§ **EXERCISE BRIEF**
Search the entries below for "the right system—". Give that line and all the lines after it again, exactly, through the last, without pictures.

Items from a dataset
-*-*-

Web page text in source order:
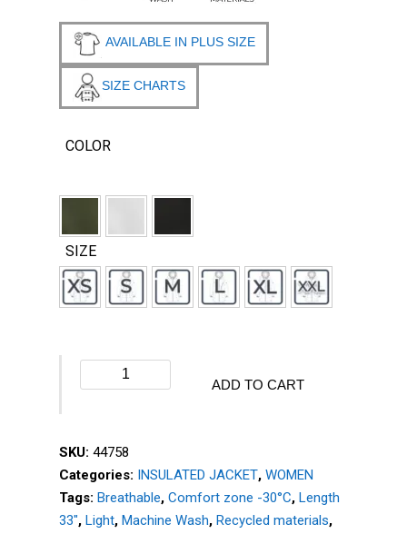
AVAILABLE IN PLUS SIZE
SIZE CHARTS
COLOR
SIZE
jacket
-
44758
quantity
ADD TO CART
SKU: 44758
Categories: INSULATED JACKET, WOMEN
Tags: Breathable, Comfort zone -30°C, Length
33", Light, Machine Wash, Recycled materials,
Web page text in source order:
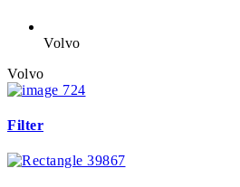
Volvo
Volvo
Filter
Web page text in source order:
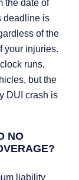
the date of
deadline is
of the
your injuries.
runs,
but the
DUI crash is
NO
liability
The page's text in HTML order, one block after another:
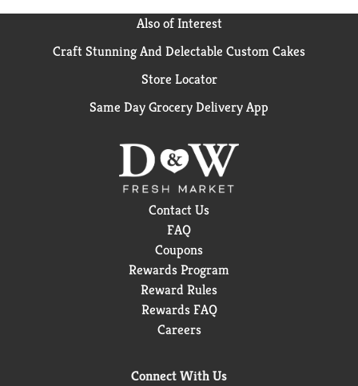
Also of Interest
Craft Stunning And Delectable Custom Cakes
Store Locator
Same Day Grocery Delivery App
Contact Us
FAQ
Coupons
Rewards Program
Reward Rules
Rewards FAQ
Careers
Connect With Us
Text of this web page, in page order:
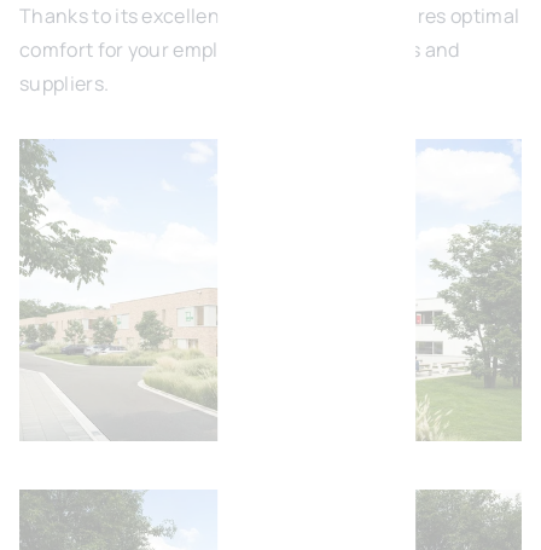
Thanks to its excellent accessibility, it ensures optimal
comfort for your employees, clients, visitors and
suppliers.
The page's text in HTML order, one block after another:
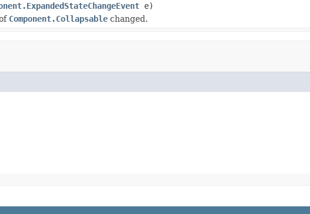
e)
Component.Collapsable changed.
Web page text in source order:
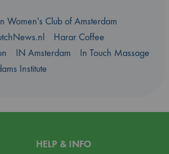
Women's Club of Amsterdam
Harar Coffee
IN Amsterdam
In Touch Massage
Institute
HELP & INFO
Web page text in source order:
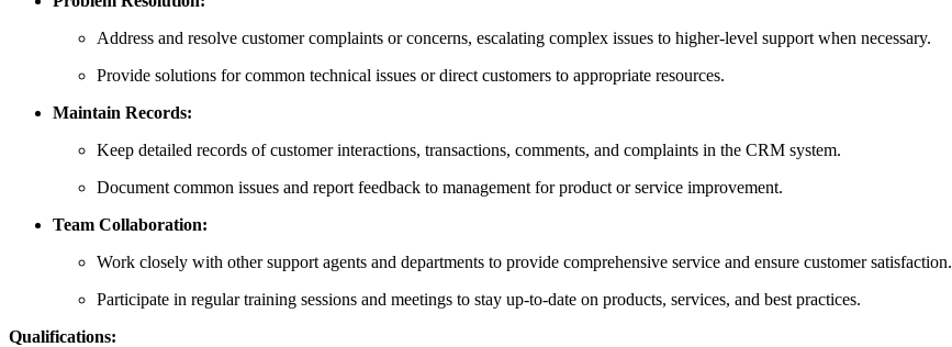
Address and resolve customer complaints or concerns, escalating complex issues to higher-level support when necessary.
Provide solutions for common technical issues or direct customers to appropriate resources.
Maintain Records:
Keep detailed records of customer interactions, transactions, comments, and complaints in the CRM system.
Document common issues and report feedback to management for product or service improvement.
Team Collaboration:
Work closely with other support agents and departments to provide comprehensive service and ensure customer satisfaction.
Participate in regular training sessions and meetings to stay up-to-date on products, services, and best practices.
Qualifications:
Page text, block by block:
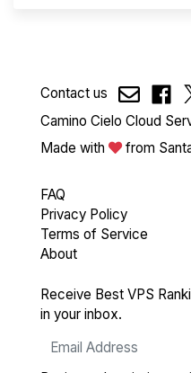
Contact us
Camino Cielo Cloud
Made with
from
FAQ
Privacy Policy
Terms of Service
About
Receive Best VPS
in your inbox.
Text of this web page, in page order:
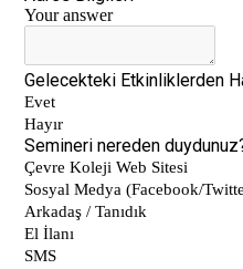
Journey to Atatürk
Cambridge PET
Results
Our Secondary
Science Fair
Çevre College ”For
Crescent’’
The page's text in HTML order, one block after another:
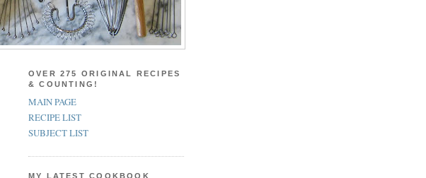
OVER 275 ORIGINAL RECIPES
& COUNTING!
MAIN PAGE
RECIPE LIST
SUBJECT LIST
MY LATEST COOKBOOK
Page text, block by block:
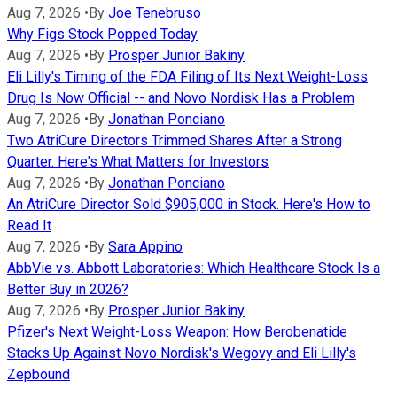
Aug 7, 2026 • By Joe Tenebruso
Why Figs Stock Popped Today
Aug 7, 2026 • By Prosper Junior Bakiny
Eli Lilly's Timing of the FDA Filing of Its Next Weight-Loss
Drug Is Now Official -- and Novo Nordisk Has a Problem
Aug 7, 2026 • By Jonathan Ponciano
Two AtriCure Directors Trimmed Shares After a Strong
Quarter. Here's What Matters for Investors
Aug 7, 2026 • By Jonathan Ponciano
An AtriCure Director Sold $905,000 in Stock. Here's How to
Read It
Aug 7, 2026 • By Sara Appino
AbbVie vs. Abbott Laboratories: Which Healthcare Stock Is a
Better Buy in 2026?
Aug 7, 2026 • By Prosper Junior Bakiny
Pfizer's Next Weight-Loss Weapon: How Berobenatide
Stacks Up Against Novo Nordisk's Wegovy and Eli Lilly's
Zepbound
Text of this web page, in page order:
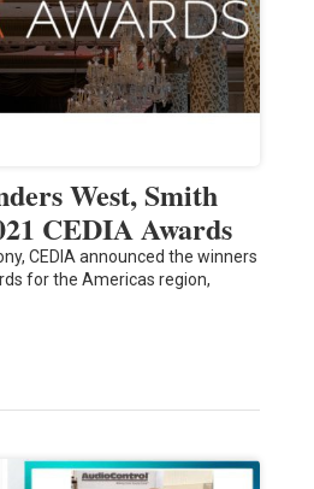
West, Smith
CEDIA Awards
CEDIA announced the winners
for the Americas region,
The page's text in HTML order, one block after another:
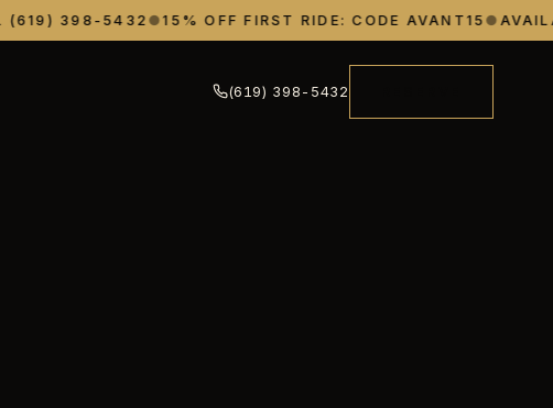
398-5432●15% OFF FIRST RIDE: CODE AVANT15 ●
(619) 398-5432
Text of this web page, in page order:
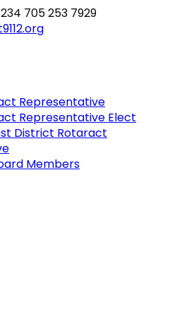
705 253 7929
Representative
Representative Elect
District Rotaract
Members
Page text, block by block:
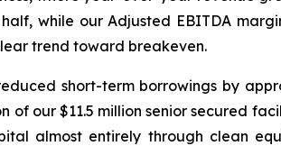
while our Adjusted EBITDA
trend toward breakeven.
short-term borrowings by
our $11.5 million senior secured
almost entirely through clean
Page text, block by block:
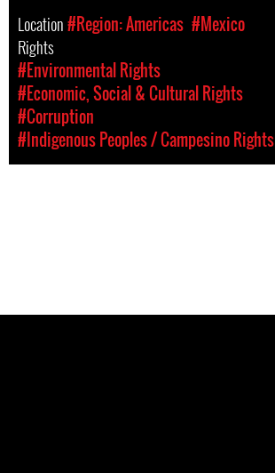
Location#Region: Americas #Mexico
Rights
#Environmental Rights
#Economic, Social & Cultural Rights
#Corruption
#Indigenous Peoples / Campesino Rights
Pages
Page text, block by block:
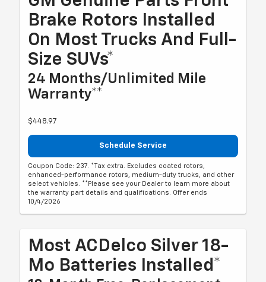
Brake Rotors Installed
On Most Trucks And Full-
Size SUVs*
24 Months/Unlimited Mile
Warranty**
$448.97
Schedule Service
Coupon Code: 237. *Tax extra. Excludes coated rotors,
enhanced-performance rotors, medium-duty trucks, and other
select vehicles. **Please see your Dealer to learn more about
the warranty part details and qualifications. Offer ends
10/4/2026
Most ACDelco Silver 18-
Mo Batteries Installed*
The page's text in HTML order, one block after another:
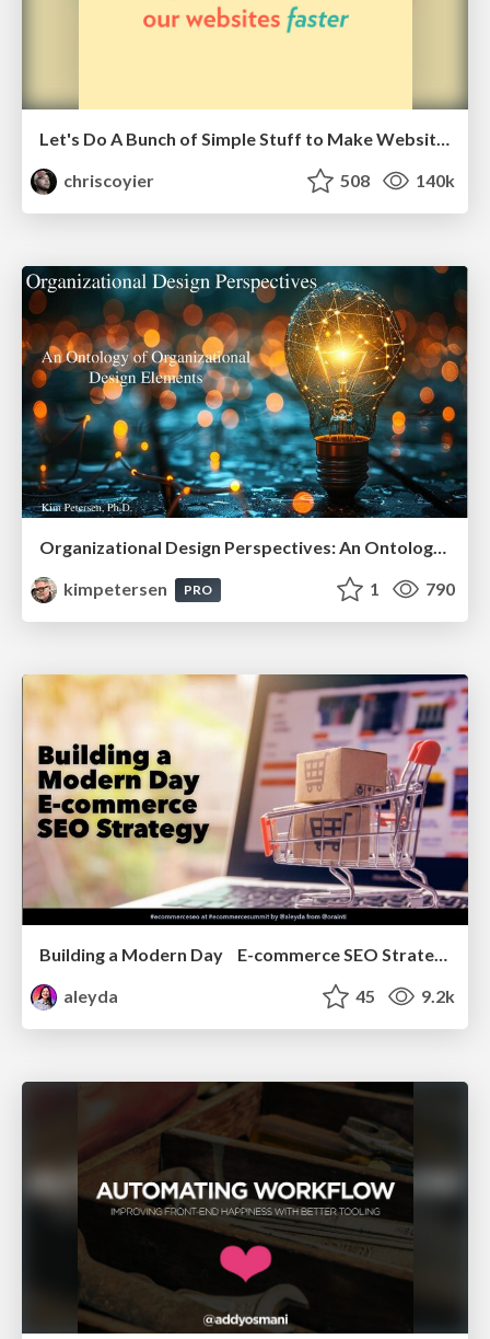
Let's Do A Bunch of Simple Stuff to Make Websites Faster
chriscoyier
508 140k
Organizational Design Perspectives: An Ontology of Organizational Design Elements
kimpetersen
PRO 1 790
Building a Modern Day E-commerce SEO Strategy
aleyda
45 9.2k
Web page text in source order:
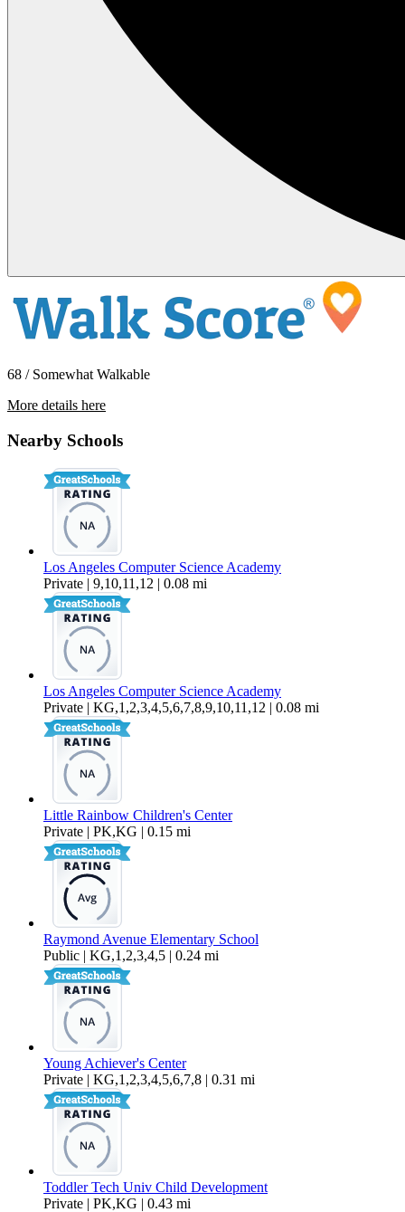
68 / Somewhat Walkable
More details here
Nearby Schools
Los Angeles Computer Science Academy
Private | 9,10,11,12 | 0.08 mi
Los Angeles Computer Science Academy
Private | KG,1,2,3,4,5,6,7,8,9,10,11,12 | 0.08 mi
Little Rainbow Children's Center
Private | PK,KG | 0.15 mi
Raymond Avenue Elementary School
Public | KG,1,2,3,4,5 | 0.24 mi
Young Achiever's Center
Private | KG,1,2,3,4,5,6,7,8 | 0.31 mi
Toddler Tech Univ Child Development
Private | PK,KG | 0.43 mi
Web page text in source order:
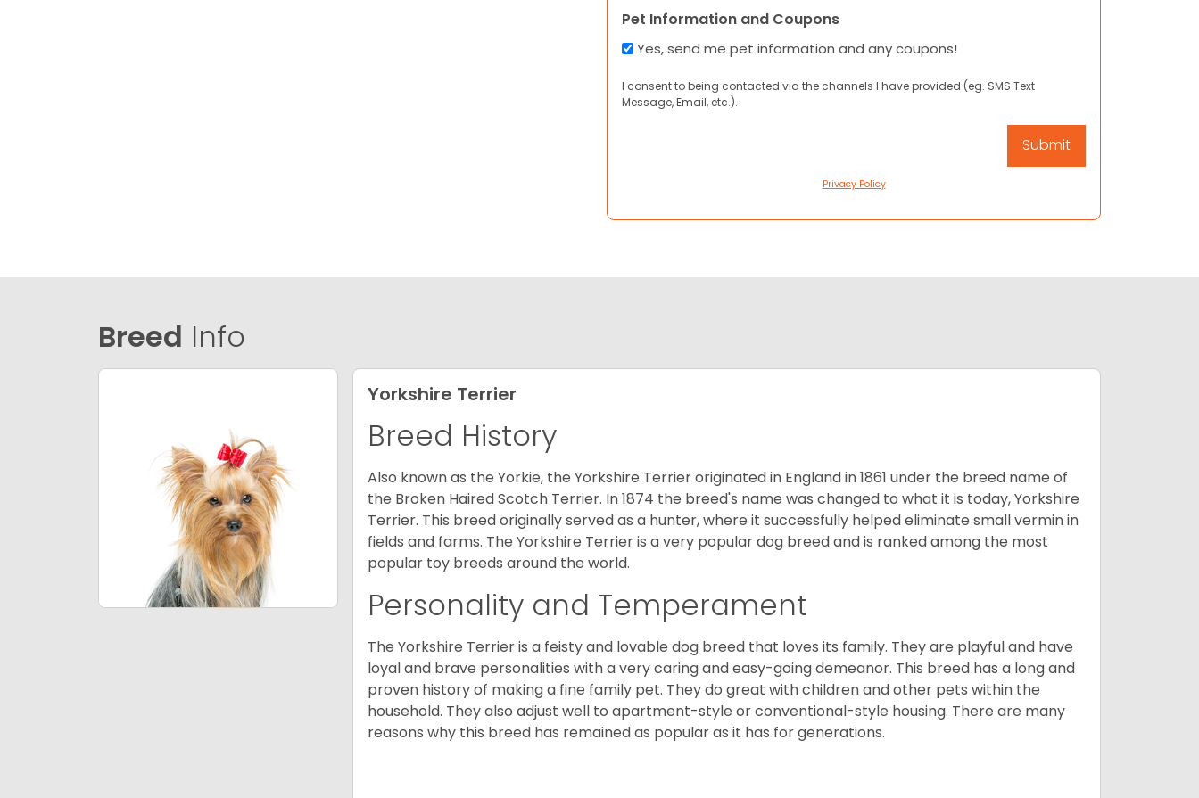
Pet Information and Coupons
Yes, send me pet information and any coupons!
I consent to being contacted via the channels I have provided (eg. SMS Text
Message, Email, etc.).
Privacy Policy
Breed Info
Yorkshire Terrier
Breed History
Also known as the Yorkie, the Yorkshire Terrier originated in England in 1861 under the breed name of
the Broken Haired Scotch Terrier. In 1874 the breed's name was changed to what it is today, Yorkshire
Terrier. This breed originally served as a hunter, where it successfully helped eliminate small vermin in
fields and farms. The Yorkshire Terrier is a very popular dog breed and is ranked among the most
popular toy breeds around the world.
Personality and Temperament
The Yorkshire Terrier is a feisty and lovable dog breed that loves its family. They are playful and have
loyal and brave personalities with a very caring and easy-going demeanor. This breed has a long and
proven history of making a fine family pet. They do great with children and other pets within the
household. They also adjust well to apartment-style or conventional-style housing. There are many
reasons why this breed has remained as popular as it has for generations.
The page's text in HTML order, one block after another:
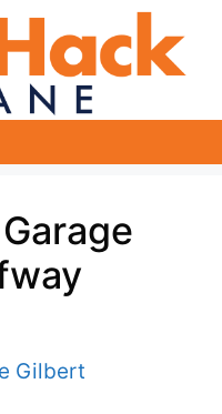
Gilbert
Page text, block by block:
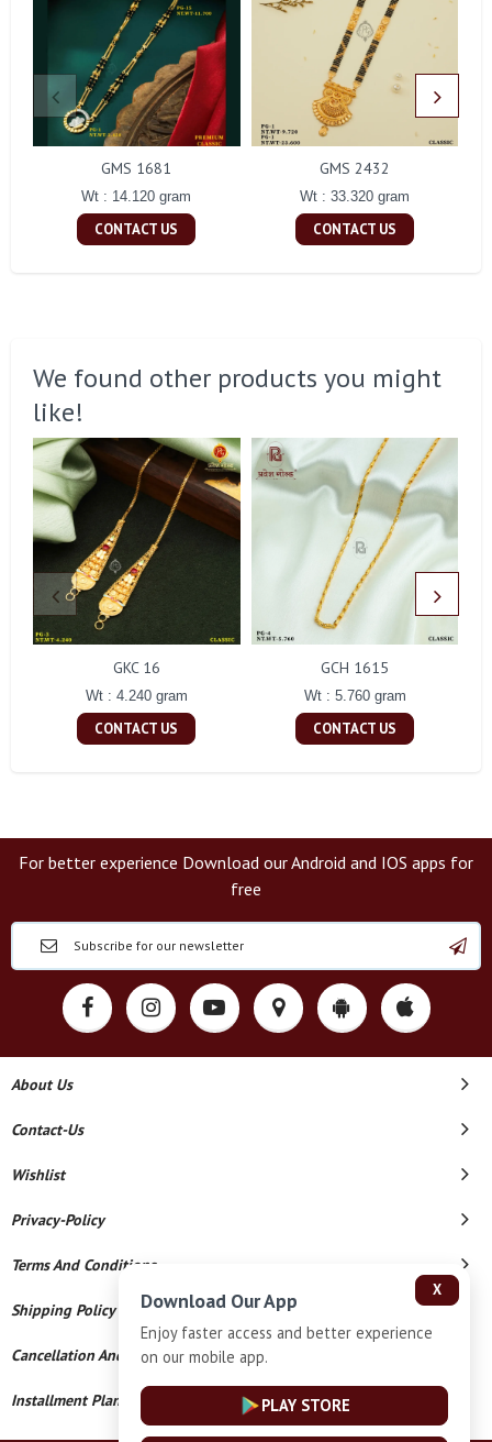
GMS 1681
Wt : 14.120 gram
CONTACT US
GMS 2432
Wt : 33.320 gram
CONTACT US
We found other products you might
like!
GKC 16
Wt : 4.240 gram
CONTACT US
GCH 1615
Wt : 5.760 gram
CONTACT US
For better experience Download our Android and IOS apps for
free
About Us
Contact-Us
Wishlist
Privacy-Policy
Terms And Conditions
Shipping Policy
Cancellation And Refund
Installment Plan Terms And Conditions
X
Download Our App
Enjoy faster access and better experience
on our mobile app.
PLAY STORE
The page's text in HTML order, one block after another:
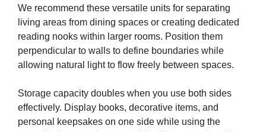
We recommend these versatile units for separating
living areas from dining spaces or creating dedicated
reading nooks within larger rooms. Position them
perpendicular to walls to define boundaries while
allowing natural light to flow freely between spaces.
Storage capacity doubles when you use both sides
effectively. Display books, decorative items, and
personal keepsakes on one side while using the
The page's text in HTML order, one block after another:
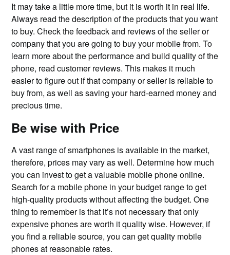
It may take a little more time, but it is worth it in real life.
Always read the description of the products that you want
to buy. Check the feedback and reviews of the seller or
company that you are going to buy your mobile from. To
learn more about the performance and build quality of the
phone, read customer reviews. This makes it much
easier to figure out if that company or seller is reliable to
buy from, as well as saving your hard-earned money and
precious time.
Be wise with Price
A vast range of smartphones is available in the market,
therefore, prices may vary as well. Determine how much
you can invest to get a valuable mobile phone online.
Search for a mobile phone in your budget range to get
high-quality products without affecting the budget. One
thing to remember is that it’s not necessary that only
expensive phones are worth it quality wise. However, if
you find a reliable source, you can get quality mobile
phones at reasonable rates.
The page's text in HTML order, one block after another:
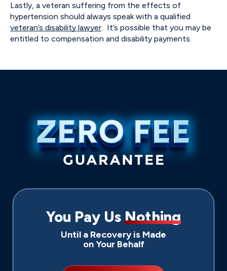
Lastly, a veteran suffering from the effects of
hypertension should always speak with a qualified
veteran’s disability lawyer. It’s possible that you may be
entitled to compensation and disability payments.
You Pay Us Nothing
Until a Recovery is Made
on Your Behalf
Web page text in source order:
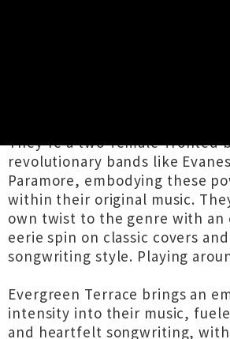
They're a two-female-fronted
revolutionary bands like
Paramore, embodying these
within their original music.
own twist to the genre with an
eerie spin on classic covers
songwriting style. Playing
Evergreen Terrace brings an
intensity into their music,
and heartfelt songwriting,
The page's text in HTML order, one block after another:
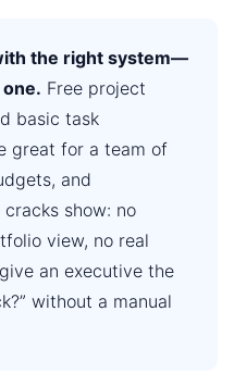
the right system—
Free project
basic task
great for a team of
and
show: no
view, no real
an executive the
without a manual
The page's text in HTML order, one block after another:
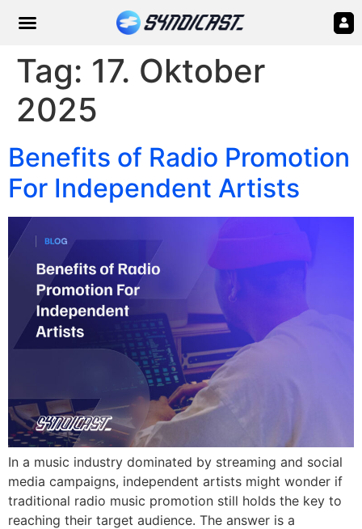
Tag: 17. Oktober
2025
Benefits of Radio Promotion
For Independent Artists
In a music industry dominated by streaming and social
media campaigns, independent artists might wonder if
traditional radio music promotion still holds the key to
reaching their target audience. The answer is a
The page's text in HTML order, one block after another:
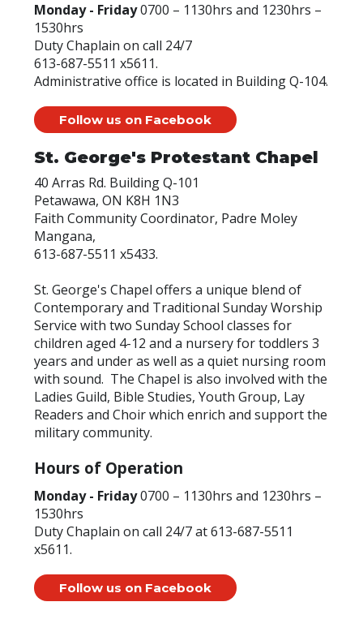
Monday - Friday0700 – 1130hrs and 1230hrs –
1530hrs
Duty Chaplain on call 24/7
613-687-5511 x5611.
Administrative office is located in Building Q-104.
Follow us on Facebook
St. George's Protestant Chapel
40 Arras Rd. Building Q-101
Petawawa, ON K8H 1N3
Faith Community Coordinator, Padre Moley
Mangana,
613-687-5511 x5433.
St. George's Chapel offers a unique blend of
Contemporary and Traditional Sunday Worship
Service with two Sunday School classes for
children aged 4-12 and a nursery for toddlers 3
years and under as well as a quiet nursing room
with sound. The Chapel is also involved with the
Ladies Guild, Bible Studies, Youth Group, Lay
Readers and Choir which enrich and support the
military community.
Hours of Operation
Monday - Friday0700 – 1130hrs and 1230hrs –
1530hrs
Duty Chaplain on call 24/7 at 613-687-5511
x5611.
Follow us on Facebook

-*-*-

§ **SOLUTION FOR THIS PROBLEM**
the right system—
Free project
basic task
great for a team of
and
show: no
view, no real
an executive the
without a manual
The page's text in HTML order, one block after another:
Tag: 17. Oktober
2025
Benefits of Radio Promotion
For Independent Artists
In a music industry dominated by streaming and social
media campaigns, independent artists might wonder if
traditional radio music promotion still holds the key to
reaching their target audience. The answer is a
The page's text in HTML order, one block after another:
Monday - Friday0700 – 1130hrs and 1230hrs –
1530hrs
Duty Chaplain on call 24/7
613-687-5511 x5611.
Administrative office is located in Building Q-104.
Follow us on Facebook
St. George's Protestant Chapel
40 Arras Rd. Building Q-101
Petawawa, ON K8H 1N3
Faith Community Coordinator, Padre Moley
Mangana,
613-687-5511 x5433.
St. George's Chapel offers a unique blend of
Contemporary and Traditional Sunday Worship
Service with two Sunday School classes for
children aged 4-12 and a nursery for toddlers 3
years and under as well as a quiet nursing room
with sound. The Chapel is also involved with the
Ladies Guild, Bible Studies, Youth Group, Lay
Readers and Choir which enrich and support the
military community.
Hours of Operation
Monday - Friday0700 – 1130hrs and 1230hrs –
1530hrs
Duty Chaplain on call 24/7 at 613-687-5511
x5611.
Follow us on Facebook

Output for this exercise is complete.